**EXERCISE OBJECTIVE**:
Your task is to repeat the entries word for word while leaving out the pictures.

**RECORDED INFORMATION**:
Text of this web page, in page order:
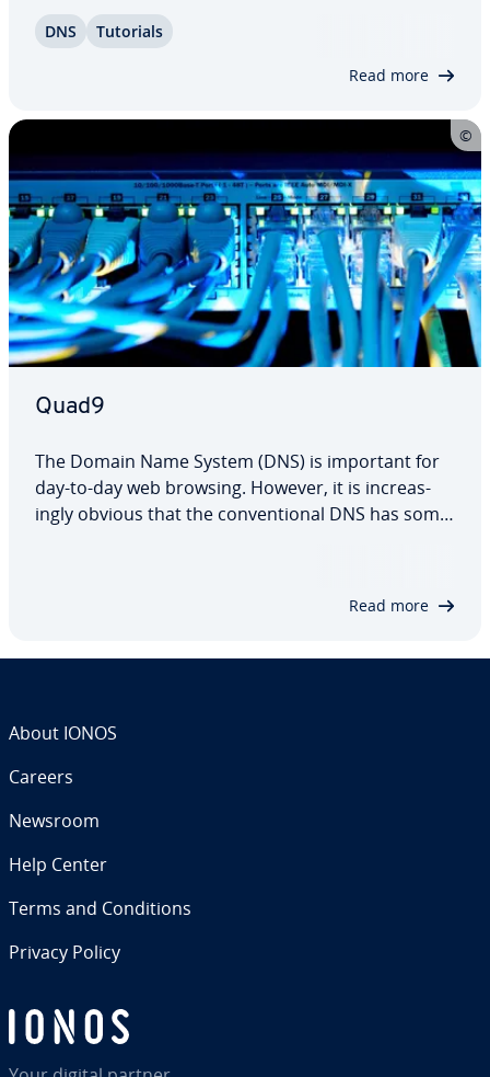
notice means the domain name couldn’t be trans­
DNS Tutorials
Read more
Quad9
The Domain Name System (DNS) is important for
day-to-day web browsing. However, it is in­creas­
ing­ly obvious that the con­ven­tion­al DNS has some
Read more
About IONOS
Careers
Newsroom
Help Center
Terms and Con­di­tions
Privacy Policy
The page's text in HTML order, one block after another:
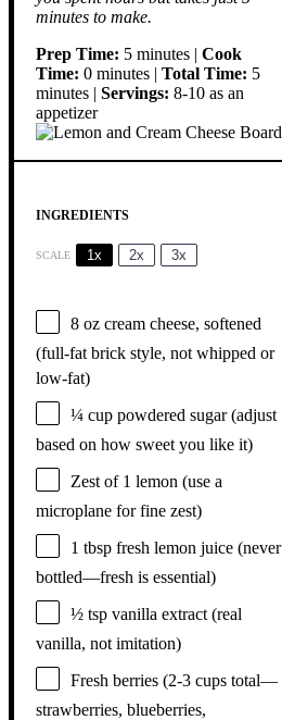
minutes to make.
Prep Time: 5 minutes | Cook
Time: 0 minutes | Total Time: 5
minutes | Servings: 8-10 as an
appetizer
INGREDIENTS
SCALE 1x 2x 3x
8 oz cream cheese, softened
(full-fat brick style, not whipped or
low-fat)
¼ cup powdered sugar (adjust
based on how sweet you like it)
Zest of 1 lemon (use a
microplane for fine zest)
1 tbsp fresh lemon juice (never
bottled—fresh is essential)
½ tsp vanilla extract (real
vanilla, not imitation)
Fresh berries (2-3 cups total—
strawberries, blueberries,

**ANSWER TO THIS EXERCISE**:
Text of this web page, in page order:
notice means the domain name couldn’t be trans­
DNS Tutorials
Read more
Quad9
The Domain Name System (DNS) is important for
day-to-day web browsing. However, it is in­creas­
ing­ly obvious that the con­ven­tion­al DNS has some
Read more
About IONOS
Careers
Newsroom
Help Center
Terms and Con­di­tions
Privacy Policy
The page's text in HTML order, one block after another:
minutes to make.
Prep Time: 5 minutes | Cook
Time: 0 minutes | Total Time: 5
minutes | Servings: 8-10 as an
appetizer
INGREDIENTS
SCALE 1x 2x 3x
8 oz cream cheese, softened
(full-fat brick style, not whipped or
low-fat)
¼ cup powdered sugar (adjust
based on how sweet you like it)
Zest of 1 lemon (use a
microplane for fine zest)
1 tbsp fresh lemon juice (never
bottled—fresh is essential)
½ tsp vanilla extract (real
vanilla, not imitation)
Fresh berries (2-3 cups total—
strawberries, blueberries,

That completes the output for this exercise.